5c. Use the change_ring method to redo the computation of the inverse of f(25) over the ring RR (i.e., using floating-point real numbers with double precision == 53 bits), agian printing out the top left entry.

In [50]:

real_H25=f(25).change_ring(RR)
real_inverse=real_H25^(-1)
real_inverse[0,0]

-202.301237192348

5d. In as much detail as you can, explain what you have just observed. You may want to compute the determinant of f(25) and/or read about numerical stability.

In [51]:

print('determinant when the matrix is initially considered over RR:')
print(det(real_H25))
print('')
print('determinant when the matrix is initially considered over rationals:')
print(det(H25))
print('')
print('numerical approximation of determinant when the matrix is initially considered over the rationals:')
print(det(H25).n())

determinant when the matrix is initially considered over RR:
2.91038304567337e-11

determinant when the matrix is initially considered over rationals:
1/746332515470541859307349018107431789872329747913727730760621191984777569063589205517303938509441565299809996599554994981363939681729476785432795097905555120762172958990784084457536372476333251919350316666089029356479086324949498677522696089012012028938712165715166669721997554754957779660912439584392373862400000000000000000000000000000000000000000000000000

numerical approximation of determinant when the matrix is initially considered over the rationals:
1.33988534503220e-357

Sources:

https://math.stackexchange.com/questions/1622610/when-is-inverting-a-matrix-numerically-unstable

https://en.wikipedia.org/wiki/Operator_norm#Table_of_common_operator_norms

http://web.mit.edu/ehliu/Public/Yelp/conditioning_and_precision.pdf

https://www.mathworks.com/help/symbolic/examples/hilbert-matrices-and-their-inverses.html

The Hilbert matrix is what is called "ill conditioned," meaning that the matrix is very close to being singular. See, for instance, the determinant of the matrix, which is very close to zero. In particular, if we want sage to use floating point arithmetic, we should expect rounding errors to occur in the computation of real_H25^(-1). These rounding errors will compound with each operation that is performed in computing the inverse, leading to at best an approximation of what the real answer should be.
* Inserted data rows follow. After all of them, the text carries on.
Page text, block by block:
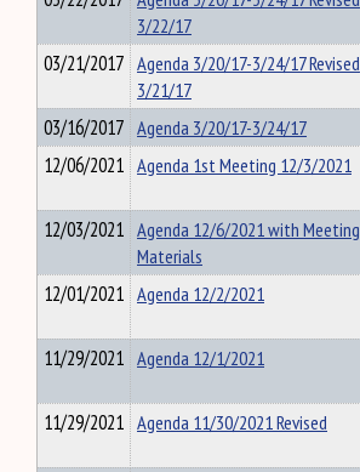
3/22/17
03/21/2017 Agenda 3/20/17-3/24/17 Revised
3/21/17
03/16/2017 Agenda 3/20/17-3/24/17
12/06/2021 Agenda 1st Meeting 12/3/2021
12/03/2021 Agenda 12/6/2021 with Meeting
Materials
12/01/2021 Agenda 12/2/2021
11/29/2021 Agenda 12/1/2021
11/29/2021 Agenda 11/30/2021 Revised
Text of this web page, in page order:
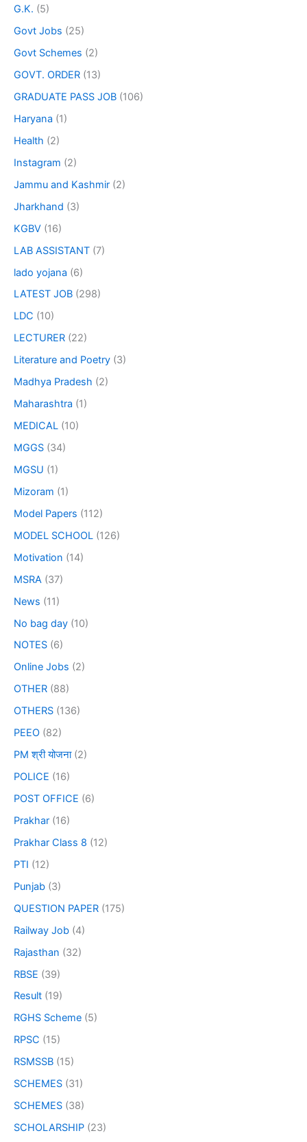
G.K. (5)
Govt Jobs (25)
Govt Schemes (2)
GOVT. ORDER (13)
GRADUATE PASS JOB (106)
Haryana (1)
Health (2)
Instagram (2)
Jammu and Kashmir (2)
Jharkhand (3)
KGBV (16)
LAB ASSISTANT (7)
lado yojana (6)
LATEST JOB (298)
LDC (10)
LECTURER (22)
Literature and Poetry (3)
Madhya Pradesh (2)
Maharashtra (1)
MEDICAL (10)
MGGS (34)
MGSU (1)
Mizoram (1)
Model Papers (112)
MODEL SCHOOL (126)
Motivation (14)
MSRA (37)
News (11)
No bag day (10)
NOTES (6)
Online Jobs (2)
OTHER (88)
OTHERS (136)
PEEO (82)
PM श्री योजना(2)
POLICE (16)
POST OFFICE (6)
Prakhar (16)
Prakhar Class 8 (12)
PTI (12)
Punjab (3)
QUESTION PAPER (175)
Railway Job (4)
Rajasthan (32)
RBSE (39)
Result (19)
RGHS Scheme (5)
RPSC (15)
RSMSSB (15)
SCHEMES (31)
SCHEMES (38)
SCHOLARSHIP (23)
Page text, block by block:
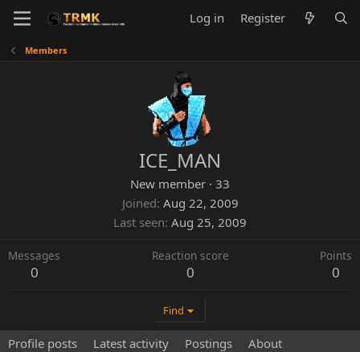
Log in Register
Members
ICE_MAN
New member · 33
Joined Aug 22, 2009
Last seen Aug 25, 2009
Messages
0
Reaction score
0
Points
0
Find
Profile posts Latest activity Postings About
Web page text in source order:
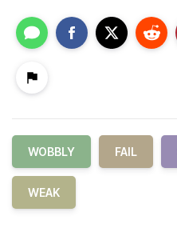
WOBBLY FAIL
WEAK
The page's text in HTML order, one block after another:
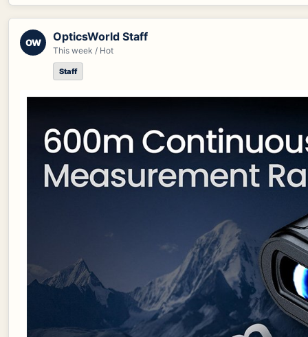
OW OpticsWorld Staff
This week / Hot
Staff
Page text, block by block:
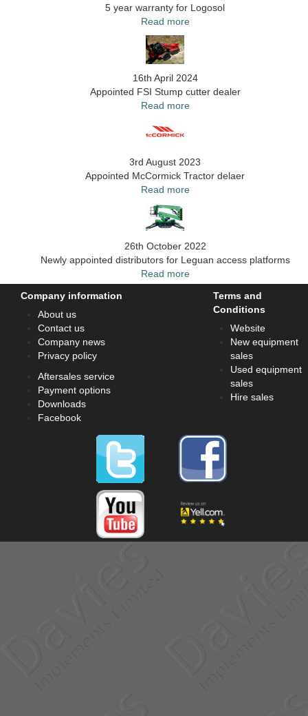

Note that if you compute the product of real_H25 with its inverse, you do not get the identity. To save space, I'll simply print the first row below (note how the off diagonal entries are not even close to zero!!!). This should show that the computed inverse to real_H25 is a terrible approximation. In particular, to get an exact answer we should try to compute things symbolically.

In [52]:

for k in range(25):
    print((real_H25*real_inverse)[0,k])

0.996933907270432
0.459764480590820
-16.8348999023438
259.499511718750
-2045.50781250000
8745.09375000000
-18582.1250000000
5901.00000000000
58590.6005859375
-119485.812500000
84335.6250000000
-58311.6250000000
162770.250000000
-105992.500000000
-245995.500000000
322674.250000000
7818.50000000000
-70267.5000000000
-157862.500000000
107697.250000000
170158.250000000
-310291.000000000
256112.750000000
-121821.500000000
25431.6250000000

If instead of working over RR we tell sage to work over the rational numbers, we can compute everything symbolically, and hence are not subject to any rounding errors. In particular, we may precisely calculate the inverse of H25; note the calculation below:

In [53]:

print(H25*inverse)

[1 0 0 0 0 0 0 0 0 0 0 0 0 0 0 0 0 0 0 0 0 0 0 0 0]
[0 1 0 0 0 0 0 0 0 0 0 0 0 0 0 0 0 0 0 0 0 0 0 0 0]
[0 0 1 0 0 0 0 0 0 0 0 0 0 0 0 0 0 0 0 0 0 0 0 0 0]
[0 0 0 1 0 0 0 0 0 0 0 0 0 0 0 0 0 0 0 0 0 0 0 0 0]
[0 0 0 0 1 0 0 0 0 0 0 0 0 0 0 0 0 0 0 0 0 0 0 0 0]
[0 0 0 0 0 1 0 0 0 0 0 0 0 0 0 0 0 0 0 0 0 0 0 0 0]
[0 0 0 0 0 0 1 0 0 0 0 0 0 0 0 0 0 0 0 0 0 0 0 0 0]
[0 0 0 0 0 0 0 1 0 0 0 0 0 0 0 0 0 0 0 0 0 0 0 0 0]
[0 0 0 0 0 0 0 0 1 0 0 0 0 0 0 0 0 0 0 0 0 0 0 0 0]
[0 0 0 0 0 0 0 0 0 1 0 0 0 0 0 0 0 0 0 0 0 0 0 0 0]
[0 0 0 0 0 0 0 0 0 0 1 0 0 0 0 0 0 0 0 0 0 0 0 0 0]
[0 0 0 0 0 0 0 0 0 0 0 1 0 0 0 0 0 0 0 0 0 0 0 0 0]
[0 0 0 0 0 0 0 0 0 0 0 0 1 0 0 0 0 0 0 0 0 0 0 0 0]
[0 0 0 0 0 0 0 0 0 0 0 0 0 1 0 0 0 0 0 0 0 0 0 0 0]
[0 0 0 0 0 0 0 0 0 0 0 0 0 0 1 0 0 0 0 0 0 0 0 0 0]
[0 0 0 0 0 0 0 0 0 0 0 0 0 0 0 1 0 0 0 0 0 0 0 0 0]
[0 0 0 0 0 0 0 0 0 0 0 0 0 0 0 0 1 0 0 0 0 0 0 0 0]
[0 0 0 0 0 0 0 0 0 0 0 0 0 0 0 0 0 1 0 0 0 0 0 0 0]
[0 0 0 0 0 0 0 0 0 0 0 0 0 0 0 0 0 0 1 0 0 0 0 0 0]
[0 0 0 0 0 0 0 0 0 0 0 0 0 0 0 0 0 0 0 1 0 0 0 0 0]
[0 0 0 0 0 0 0 0 0 0 0 0 0 0 0 0 0 0 0 0 1 0 0 0 0]
[0 0 0 0 0 0 0 0 0 0 0 0 0 0 0 0 0 0 0 0 0 1 0 0 0]
[0 0 0 0 0 0 0 0 0 0 0 0 0 0 0 0 0 0 0 0 0 0 1 0 0]
[0 0 0 0 0 0 0 0 0 0 0 0 0 0 0 0 0 0 0 0 0 0 0 1 0]
[0 0 0 0 0 0 0 0 0 0 0 0 0 0 0 0 0 0 0 0 0 0 0 0 1]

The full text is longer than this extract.